Why does L'Hopital's rule fail in calculating $\lim_{x \to \infty} \frac{x}{x+\sin(x)}$?

$$\lim_{x \to \infty} \frac{x}{x+\sin(x)}$$

This is of the indeterminate form of type $\frac{\infty}{\infty}$, so we can apply l'Hopital's rule:

$$\lim_{x\to\infty}\frac{x}{x+\sin(x)}=\lim_{x\to\infty}\frac{(x)'}{(x+\sin(x))'}=\lim_{x\to\infty}\frac{1}{1+\cos(x)}$$

This limit doesn't exist, but the initial limit clearly approaches $1$. Where am I wrong?


Your only error -- and it's a common one -- is in a subtle misreading of L'Hopital's rule.

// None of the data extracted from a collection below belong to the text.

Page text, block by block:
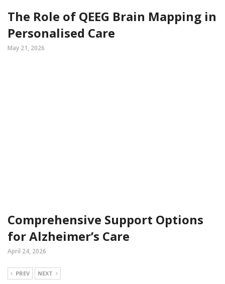
The Role of QEEG Brain Mapping in
Personalised Care
May 21, 2026
Comprehensive Support Options
for Alzheimer’s Care
April 24, 2026
PREV NEXT
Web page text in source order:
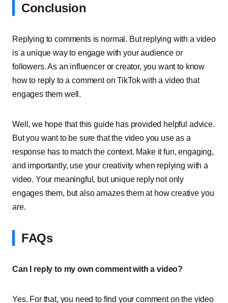
Conclusion
Replying to comments is normal. But replying with a video
is a unique way to engage with your audience or
followers. As an influencer or creator, you want to know
how to reply to a comment on TikTok with a video that
engages them well.
Well, we hope that this guide has provided helpful advice.
But you want to be sure that the video you use as a
response has to match the context. Make it fun, engaging,
and importantly, use your creativity when replying with a
video. Your meaningful, but unique reply not only
engages them, but also amazes them at how creative you
are.
FAQs
Can I reply to my own comment with a video?
Yes. For that, you need to find your comment on the video
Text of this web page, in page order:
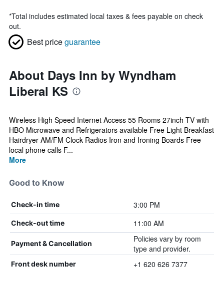
*Total includes estimated local taxes & fees payable on check
out.
Best priceguarantee
About Days Inn by Wyndham
Liberal KS
Wireless High Speed Internet Access 55 Rooms 27inch TV with
HBO Microwave and Refrigerators available Free Light Breakfast
Hairdryer AM/FM Clock Radios Iron and Ironing Boards Free
local phone calls F...
More
Good to Know
Check-in time 3:00 PM
Check-out time 11:00 AM
Payment & Cancellation
Policies vary by room
type and provider.
Front desk number +1 620 626 7377
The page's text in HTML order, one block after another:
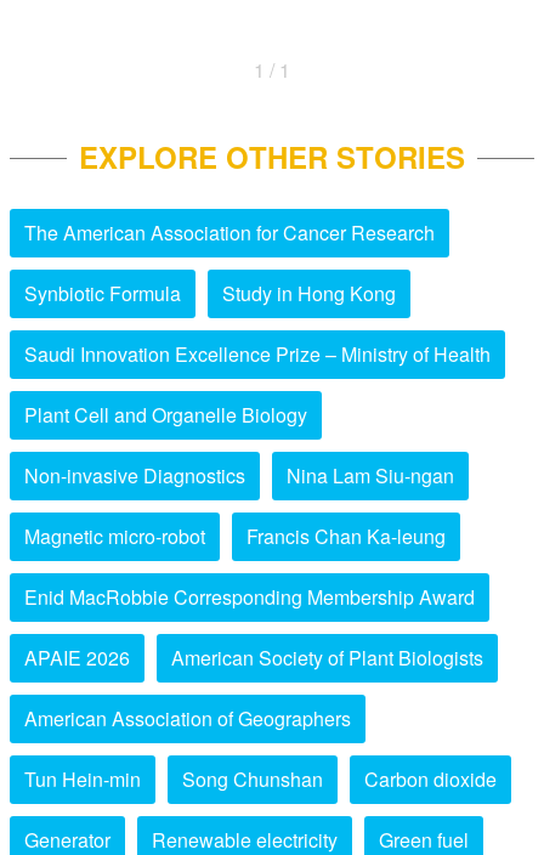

What the rule says is that IF the limit of $f'$ over $g'$ exists then the limit of $f$ over $g$ also exists and the two limits are the same. It doesn't say anything if the limit of $f'$ over $g'$ doesn't exist.


L'Hopital's rule only tells you that if the modified limit exists and has value $L$, then the original limit also exists and has value $L$. It doesn't tell you that the converse holds.

So, the fact that the modified limit doesn't exist gives you no information about the original limit. So, you need a different method.

Consider something more direct: can you compute $$ \lim_{x\to\infty}\frac{x}{x+\sin x}=\lim_{x\to\infty}\frac{1}{1+\frac{\sin x}{x}}? $$